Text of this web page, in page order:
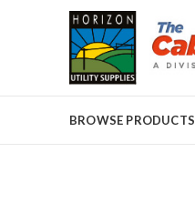
BROWSE PRODUCTS
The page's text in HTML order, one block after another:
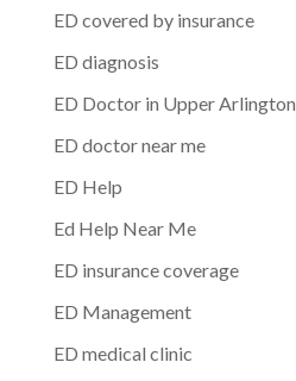
ED covered by insurance
ED diagnosis
ED Doctor in Upper Arlington
ED doctor near me
ED Help
Ed Help Near Me
ED insurance coverage
ED Management
ED medical clinic
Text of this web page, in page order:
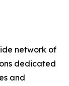
network of
dedicated
and

## ASSIGNED TASK
Could you set down every record above word for word, leaving out the pictures?

## TASK SOLUTION
Text of this web page, in page order:
BROWSE PRODUCTS
The page's text in HTML order, one block after another:
ED covered by insurance
ED diagnosis
ED Doctor in Upper Arlington
ED doctor near me
ED Help
Ed Help Near Me
ED insurance coverage
ED Management
ED medical clinic
Text of this web page, in page order:
network of
dedicated
and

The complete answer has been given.